Task directions:
Exactly as they appear, output all of the entries.

The data:
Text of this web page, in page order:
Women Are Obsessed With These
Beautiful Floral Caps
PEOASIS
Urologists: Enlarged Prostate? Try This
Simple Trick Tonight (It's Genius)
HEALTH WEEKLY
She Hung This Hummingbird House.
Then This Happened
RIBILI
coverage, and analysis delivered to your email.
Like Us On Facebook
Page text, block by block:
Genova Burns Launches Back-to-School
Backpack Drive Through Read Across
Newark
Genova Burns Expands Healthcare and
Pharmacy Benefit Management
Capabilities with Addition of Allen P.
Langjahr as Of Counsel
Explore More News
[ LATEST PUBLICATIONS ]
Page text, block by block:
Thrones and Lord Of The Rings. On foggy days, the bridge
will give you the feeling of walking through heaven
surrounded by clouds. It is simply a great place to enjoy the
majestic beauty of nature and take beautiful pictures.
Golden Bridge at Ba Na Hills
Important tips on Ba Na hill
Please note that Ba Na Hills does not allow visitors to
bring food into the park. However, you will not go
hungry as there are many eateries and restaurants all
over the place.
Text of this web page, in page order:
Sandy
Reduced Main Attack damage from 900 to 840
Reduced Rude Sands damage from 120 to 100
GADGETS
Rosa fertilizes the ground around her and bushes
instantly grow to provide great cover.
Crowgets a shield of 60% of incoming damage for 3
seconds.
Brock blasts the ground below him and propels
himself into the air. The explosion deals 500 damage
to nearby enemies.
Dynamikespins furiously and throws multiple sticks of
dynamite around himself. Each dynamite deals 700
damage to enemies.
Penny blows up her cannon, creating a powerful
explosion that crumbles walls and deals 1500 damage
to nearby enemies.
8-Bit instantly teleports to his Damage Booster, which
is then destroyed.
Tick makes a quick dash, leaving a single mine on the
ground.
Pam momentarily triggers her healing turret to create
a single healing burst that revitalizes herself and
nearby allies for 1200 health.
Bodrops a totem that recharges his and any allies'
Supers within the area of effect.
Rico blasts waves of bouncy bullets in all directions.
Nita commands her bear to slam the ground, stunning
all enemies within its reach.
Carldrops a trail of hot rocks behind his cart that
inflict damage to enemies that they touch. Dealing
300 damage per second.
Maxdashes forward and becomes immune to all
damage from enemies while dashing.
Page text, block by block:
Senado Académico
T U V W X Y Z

Output of the task:
Text of this web page, in page order:
Women Are Obsessed With These
Beautiful Floral Caps
PEOASIS
Urologists: Enlarged Prostate? Try This
Simple Trick Tonight (It's Genius)
HEALTH WEEKLY
She Hung This Hummingbird House.
Then This Happened
RIBILI
coverage, and analysis delivered to your email.
Like Us On Facebook
Page text, block by block:
Genova Burns Launches Back-to-School
Backpack Drive Through Read Across
Newark
Genova Burns Expands Healthcare and
Pharmacy Benefit Management
Capabilities with Addition of Allen P.
Langjahr as Of Counsel
Explore More News
[ LATEST PUBLICATIONS ]
Page text, block by block:
Thrones and Lord Of The Rings. On foggy days, the bridge
will give you the feeling of walking through heaven
surrounded by clouds. It is simply a great place to enjoy the
majestic beauty of nature and take beautiful pictures.
Golden Bridge at Ba Na Hills
Important tips on Ba Na hill
Please note that Ba Na Hills does not allow visitors to
bring food into the park. However, you will not go
hungry as there are many eateries and restaurants all
over the place.
Text of this web page, in page order:
Sandy
Reduced Main Attack damage from 900 to 840
Reduced Rude Sands damage from 120 to 100
GADGETS
Rosa fertilizes the ground around her and bushes
instantly grow to provide great cover.
Crowgets a shield of 60% of incoming damage for 3
seconds.
Brock blasts the ground below him and propels
himself into the air. The explosion deals 500 damage
to nearby enemies.
Dynamikespins furiously and throws multiple sticks of
dynamite around himself. Each dynamite deals 700
damage to enemies.
Penny blows up her cannon, creating a powerful
explosion that crumbles walls and deals 1500 damage
to nearby enemies.
8-Bit instantly teleports to his Damage Booster, which
is then destroyed.
Tick makes a quick dash, leaving a single mine on the
ground.
Pam momentarily triggers her healing turret to create
a single healing burst that revitalizes herself and
nearby allies for 1200 health.
Bodrops a totem that recharges his and any allies'
Supers within the area of effect.
Rico blasts waves of bouncy bullets in all directions.
Nita commands her bear to slam the ground, stunning
all enemies within its reach.
Carldrops a trail of hot rocks behind his cart that
inflict damage to enemies that they touch. Dealing
300 damage per second.
Maxdashes forward and becomes immune to all
damage from enemies while dashing.
Page text, block by block:
Senado Académico
T U V W X Y Z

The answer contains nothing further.